Ipsis Litteris

Revisão de textos



domingo, 21 de novembro de 2010

Sartre explica

Assisti ontem ao documentário Chico Buarque – Vai Passar. Sou louco por Chico. Amo aquelas músicas que cantam a alma feminina.

E ouvir um artista falar de sua própria obra é sempre revelador e, por vezes, desconcertante, pelo menos para os estudiosos da sua obra. No referido documentário, Chico, entre outras coisas, afirma que Apesar de você não foi endereçada a Emílio Garrastazu Médici, presidente do Brasil entre 1969 e 1974; e, respondendo ao questionamento de um estudante, nega que sua obra musical seja cronologicamente divisível em poética e engajada.

A partir de considerações como estas, um sem-número de teorias e estudos perdem seu fundamento, mas não sua legitimidade enquanto possibilidade de interpretação, pois, como sustenta Sartre, em O que é literatura, o objeto literário, segundo Sartre, é como um pião que somente existe enquanto em movimento.

Explico-me. Segundo Sartre, o autor não escreve para si mesmo (o que seria o pior fracasso), mas para os outros. Ao leitor, que deve ser distinto do autor, visto que o ato da leitura implica expectativa, cabe a missão de completar o projeto empreendido pelo autor em sua obra: transformar o mundo e assegurar a liberdade (de existir).

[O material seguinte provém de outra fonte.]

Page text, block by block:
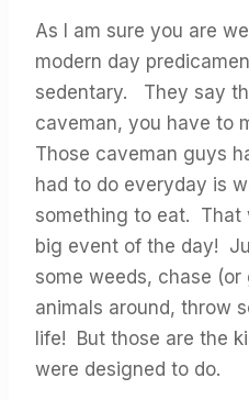
As I am sure you are
modern day
sedentary. They say
caveman, you have to
Those caveman guys
had to do everyday is
something to eat. That
big event of the day!
some weeds, chase (or
animals around, throw
life! But those are the
were designed to do.
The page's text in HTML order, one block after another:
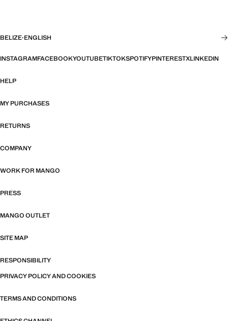
BELIZE·ENGLISH
INSTAGRAMFACEBOOKYOUTUBETIKTOKSPOTIFYPINTERESTXLINKEDIN
HELP
MY PURCHASES
RETURNS
COMPANY
WORK FOR MANGO
PRESS
MANGO OUTLET
SITE MAP
RESPONSIBILITY
PRIVACY POLICY AND COOKIES
TERMS AND CONDITIONS
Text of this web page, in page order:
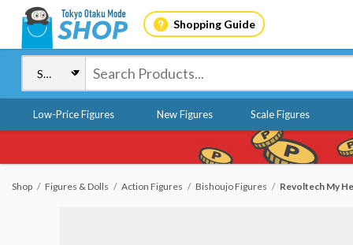
Shopping Guide
Low-Price Figures New Figures Scale Figures
Shop Figures & Dolls Action Figures Bishoujo Figures Revoltech My
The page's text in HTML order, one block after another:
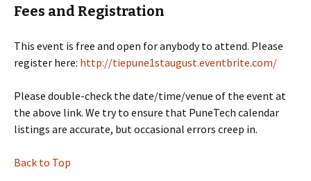
Fees and Registration
This event is free and open for anybody to attend. Please
register here: http://tiepune1staugust.eventbrite.com/
Please double-check the date/time/venue of the event at
the above link. We try to ensure that PuneTech calendar
listings are accurate, but occasional errors creep in.
Back to Top
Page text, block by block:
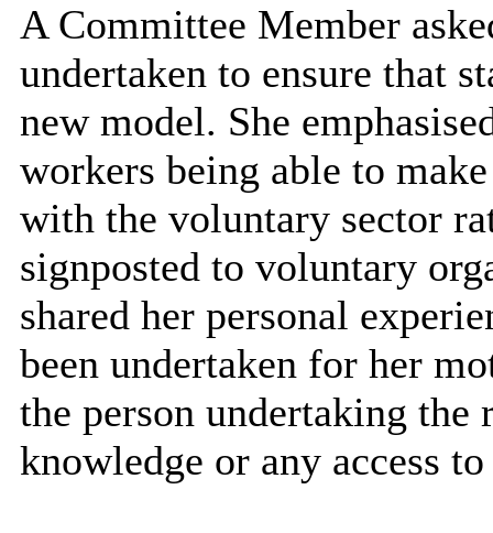
A Committee Member
undertaken to ensure that
new model. She
workers being able to
with the voluntary sector
signposted to voluntary
shared her personal
been undertaken for her
the person undertaking
knowledge or any access
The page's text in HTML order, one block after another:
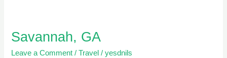
Savannah, GA
Leave a Comment /Travel /yesdnils
Savannah,
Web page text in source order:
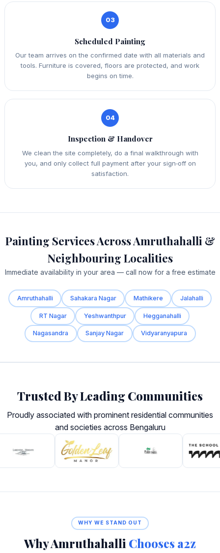
03
Scheduled Painting
Our team arrives on the confirmed date with all materials and
tools. Furniture is covered, floors are protected, and work
begins on time.
04
Inspection & Handover
We clean the site completely, do a final walkthrough with
you, and only collect full payment after your sign‑off on
satisfaction.
Painting Services Across Amruthahalli &
Neighbouring Localities
Immediate availability in your area — call now for a free estimate
Amruthahalli Sahakara Nagar Mathikere Jalahalli
RT Nagar Yeshwanthpur Hegganahalli
Nagasandra Sanjay Nagar Vidyaranyapura
Trusted By Leading Communities
Proudly associated with prominent residential communities
and societies across Bengaluru
WHY WE STAND OUT
Why Amruthahalli Chooses a2z
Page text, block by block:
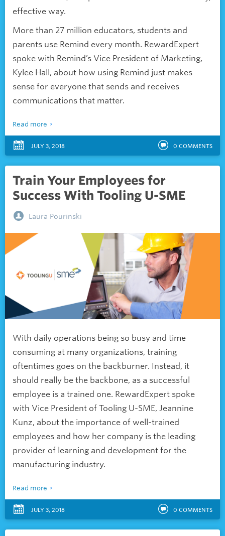
effective way.
More than 27 million educators, students and
parents use Remind every month. RewardExpert
spoke with Remind’s Vice President of Marketing,
Kylee Hall, about how using Remind just makes
sense for everyone that sends and receives
communications that matter.
Read more
JULY 3, 2018 0 COMMENTS
Train Your Employees for
Success With Tooling U-SME
Laura Pourinski
With daily operations being so busy and time
consuming at many organizations, training
oftentimes goes on the backburner. Instead, it
should really be the backbone, as a successful
employee is a trained one. RewardExpert spoke
with Vice President of Tooling U-SME, Jeannine
Kunz, about the importance of well-trained
employees and how her company is the leading
provider of learning and development for the
manufacturing industry.
Read more
JULY 3, 2018 0 COMMENTS
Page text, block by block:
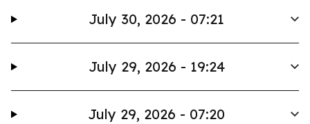
July 30, 2026 - 07:21
July 29, 2026 - 19:24
July 29, 2026 - 07:20
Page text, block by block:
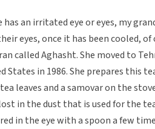
has an irritated eye or eyes, my
eyes, once it has been cooled, of
called Aghasht. She moved to
States in 1986. She prepares this
leaves and a samovar on the
in the dust that is used for the
in the eye with a spoon a few
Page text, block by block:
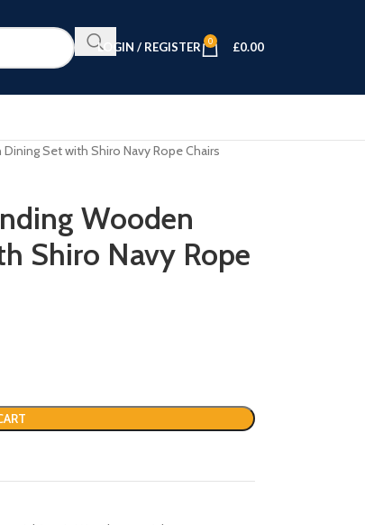
LOGIN / REGISTER 0 £0.00
Set with Shiro Navy Rope Chairs
Wooden
Shiro Navy Rope
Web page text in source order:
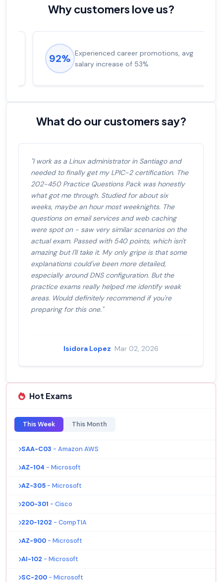
Why customers love us?
92%
Experienced career promotions, avg
salary increase of 53%
What do our customers say?
"I work as a Linux administrator in Santiago and
needed to finally get my LPIC-2 certification. The
202-450 Practice Questions Pack was honestly
what got me through. Studied for about six
weeks, maybe an hour most weeknights. The
questions on email services and web caching
were spot on - saw very similar scenarios on the
actual exam. Passed with 540 points, which isn't
amazing but I'll take it. My only gripe is that some
explanations could've been more detailed,
especially around DNS configuration. But the
practice exams really helped me identify weak
areas. Would definitely recommend if you're
preparing for this one."
Isidora Lopez· Mar 02, 2026
Hot Exams
This Week This Month
SAA-C03 - Amazon AWS
AZ-104 - Microsoft
AZ-305 - Microsoft
200-301 - Cisco
220-1202 - CompTIA
AZ-900 - Microsoft
AI-102 - Microsoft
SC-200 - Microsoft
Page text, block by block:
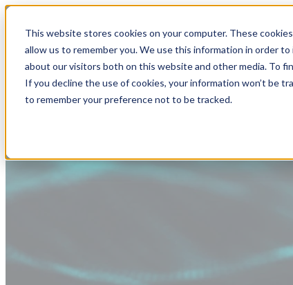
This website stores cookies on your computer. These
allow us to remember you. We use this information in order
about our visitors both on this website and other media. To
If you decline the use of cookies, your information won’t be
to remember your preference not to be tracked.
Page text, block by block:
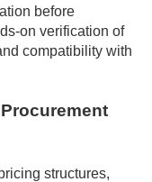
before
on verification of
compatibility with
structures,
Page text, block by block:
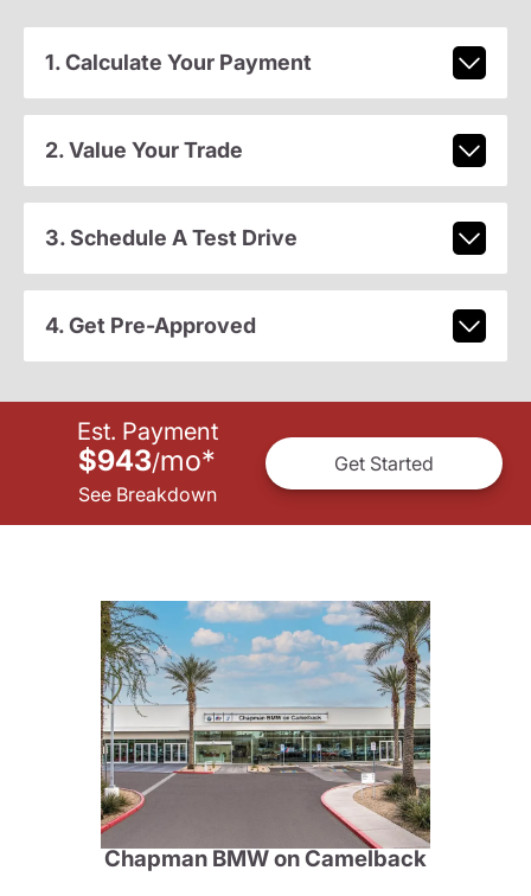
1. Calculate Your Payment
2. Value Your Trade
3. Schedule A Test Drive
4. Get Pre-Approved
Est. Payment
$943/mo*
See Breakdown
Get Started
Chapman BMW on Camelback

Ora, autor e leitores têm suas próprias experiências de vida (Erlebnis, em termo heideggeriano), o que implica expectativas – que se confirmam ou se refutam – e tomadas de posição dos leitores em relação à obra que leem.

Assim, aceitando-se o fato de que o sentido não é imanente à obra, mas uma relação construída entre autor e leitores e todas as implicações históricas, sociais, culturais etc. etc., pode-se legitimamente relacionar Apesar de você a Médici e, pelo menos, didaticamente, dividir a obra buarquiana segundo critérios poéticos e críticos.